Demonstrates that adversarial unlearning is a viable alternative to purely image-level or feature-level statistical harmonization.

8. Strengths and Limitations¶

Strengths¶

Flexible and model-agnostic:
Can be attached to many CNN (or other encoder) architectures with minimal changes.
Handles multiple confounds concurrently.
Directly targets representation bias:
Encourages invariance precisely where it matters—inside the learned feature space.
Improves generalization:
Better cross-dataset performance and more reliable effect estimates.

Limitations¶

Hyperparameter sensitivity:
Performance depends on the choice of GRL scaling and loss weights.
Over-aggressive unlearning can remove task-relevant information.
Confound specification:
Requires explicit labels for nuisances (e.g., site IDs, scanner types).
Unobserved confounds may still leak into representations.
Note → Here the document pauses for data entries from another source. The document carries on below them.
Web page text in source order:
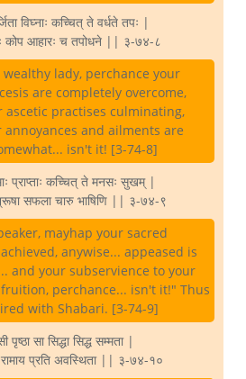
विघ्नाः कच्चित् ते वर्धते तपः |
कोप आहारः च तपोधने || ३-७४-८
wealthy lady, perchance your
are completely overcome,
ascetic practises culminating,
annoyances and ailments are
isn't it! [3-74-8]
प्राप्ताः कच्चित् ते मनसः सुखम् |
सफला चारु भाषिणि || ३-७४-९
mayhap your sacred
anywise... appeased is
and your subservience to your
perchance... isn't it!" Thus
with Shabari. [3-74-9]
पृष्ठा सा सिद्धा सिद्ध सम्मता |
रामाय प्रति अवस्थिता || ३-७४-१०
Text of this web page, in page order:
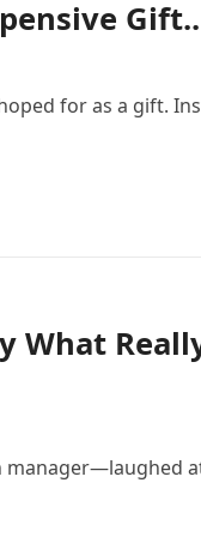
Gift..
for as a gift.
What
manager—laughed
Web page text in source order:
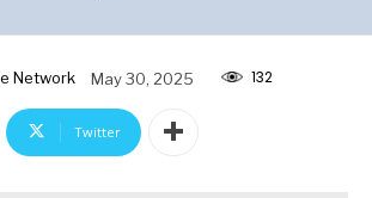
Network May 30, 2025 132
Twitter

9. Context and Broader Impact¶

Relation to domain adaptation and fairness:
Connects to adversarial domain adaptation and fairness literature where GRL-based unlearning is used to remove protected attributes (e.g., gender, race) from embeddings.
Provides a concrete instantiation for neuroimaging where site/scanner is the “protected” attribute.
Impact on large-scale neuroimaging consortia:
Offers tools for harmonizing representations across datasets without discarding data or overly restricting models.
Supports multi-cohort analyses and meta-analyses with improved robustness to site confounds.

10. Key Takeaways¶

Adversarial unlearning can remove dataset/site bias from MRI-based deep models while retaining task-relevant information.
Gradient reversal layers enable simple, end-to-end implementation of unlearning in existing encoders.
Representation-level harmonization complements image-level methods like ComBat and MURD, offering additional control over confounds.
Multi-confound unlearning is feasible, allowing simultaneous control of site, scanner, and other nuisance variables.
Method is directly relevant to integration pipelines that rely on site-robust brain embeddings for gene–brain–behavior analysis.